1. Field of the Invention
The present invention relates to a method to determine a feedforward transfer function of a control system in a lithographic apparatus, a lithographic apparatus and a method for manufacturing a device.
2. Description of the Related Art
A lithographic apparatus is a machine that applies a desired pattern onto a substrate, usually onto a target portion of the substrate. A lithographic apparatus can be used, for example, in the manufacture of integrated circuits (ICs). In such a case, a patterning device, which is alternatively referred to as a mask or a reticle, may be used to generate a circuit pattern to be formed on an individual layer of the IC. This pattern can be transferred onto a target portion (e.g. including part of, one, or several dies) on a substrate (e.g. a silicon wafer). Transfer of the pattern is typically via imaging onto a layer of radiation-sensitive material (resist) provided on the substrate. In general, a single substrate will contain a network of adjacent target portions that are successively patterned. Conventional lithographic apparatus include so-called steppers, in which each target portion is irradiated by exposing an entire pattern onto the target portion at once, and so-called scanners, in which each target portion is irradiated by scanning the pattern through a radiation beam in a given direction (the “scanning”-direction) while synchronously scanning the substrate parallel or anti-parallel to this direction. It is also possible to transfer the pattern from the patterning device to the substrate by imprinting the pattern onto the substrate.
As an example, in a so called step and scan lithographic apparatus, both reticle stage and wafer stage perform step- and scan moves at nanometer scale accuracy. Throughput demands require high velocity and acceleration levels. These high acceleration levels may be conflicting with a demand for position accuracy as dynamics of the stages are excited during acceleration phases. Vibrations need to settle in a certain settling time before exposure can begin. To address these needs, sophisticated motion control is used to control 6 degrees of freedom (6 DOF) of mechanics of both reticle- and waferstage. Feedback control is used to guard stability and improve disturbance rejection, while feedforward control is used to achieve the desired tracking performance.
In the past years, iterative learning control has been considered to determine a feedforward signal in controlling a position related quantity (such as a position, a velocity, a jerk, etc) of a stage (such as a substrate stage or a reticle stage) of a lithographic apparatus. In a combined feedforward/feedback control system, iterative learning control provides for a learning of the feedforward signal by providing a setpoint stimulus to the control system, applying an initial or previously determined feedforward signal, measuring an error signal expressing a difference between a desired response of the stage and a measured or obtained response of the stage, and determining a following or subsequent feedforward signal from the error signal and the feedforward signal as applied.
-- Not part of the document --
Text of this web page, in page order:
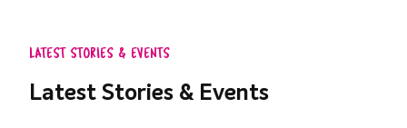
LATEST STORIES & EVENTS
Latest Stories & Events

This process may be repeated iteratively, until a number of iterations has been achieved, or any other suitable criterion has been met, such as a convergence of the feedforward signal, a magnitude or norm of a remaining error signal, etc. Thus, in iterative learning control, an update is made to the feedforward signal off-line based on a measured error signal. After a few trials (iterations) a stable ILC converges to an ideal feedforward signal, which provides an ability to remove or at least reduce a repetitive tracking error.
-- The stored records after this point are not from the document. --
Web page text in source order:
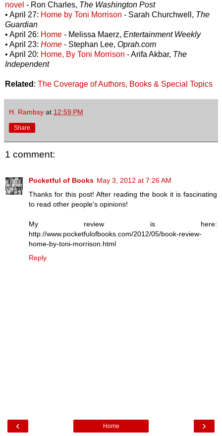
novel - Ron Charles, The Washington Post
• April 27: Home by Toni Morrison - Sarah Churchwell, The
Guardian
• April 26: Home - Melissa Maerz, Entertainment Weekly
• April 23: Home - Stephan Lee, Oprah.com
• April 20: Home, By Toni Morrison - Arifa Akbar, The
Independent
Related : The Coverage of Authors, Books & Special Topics
H. Rambsy at 12:59 PM
Share
1 comment:
Pocketful of Books May 3, 2012 at 7:26 AM
Thanks for this post! After reading the book it is fascinating
to read other people's opinions!
My review is here:
http://www.pocketfulofbooks.com/2012/05/book-review-
home-by-toni-morrison.html
Reply
‹ ›
Home

Despite benefits that may be provided by application of iterative learning control, a limitation of it may be that such learned signal only holds for a particular setpoint (e.g. a setpoint versus time pattern corresponding to a stage movement pattern), being the setpoint that has been applied during the iterative learning. When the setpoint changes, system dynamics are excited differently. It is considered too time consuming, or even impossible to learn every possible occurring setpoint profile, because variations may be so numerous that almost infinitely many setpoint profiles may occur. This aspect is even aggravated in multi input, multi output systems, as there, a variety in setpoint profiles may increase as compared to a single input, single output system. Thus, it would be desirable to use the learned information from a limited amount of learned setpoints.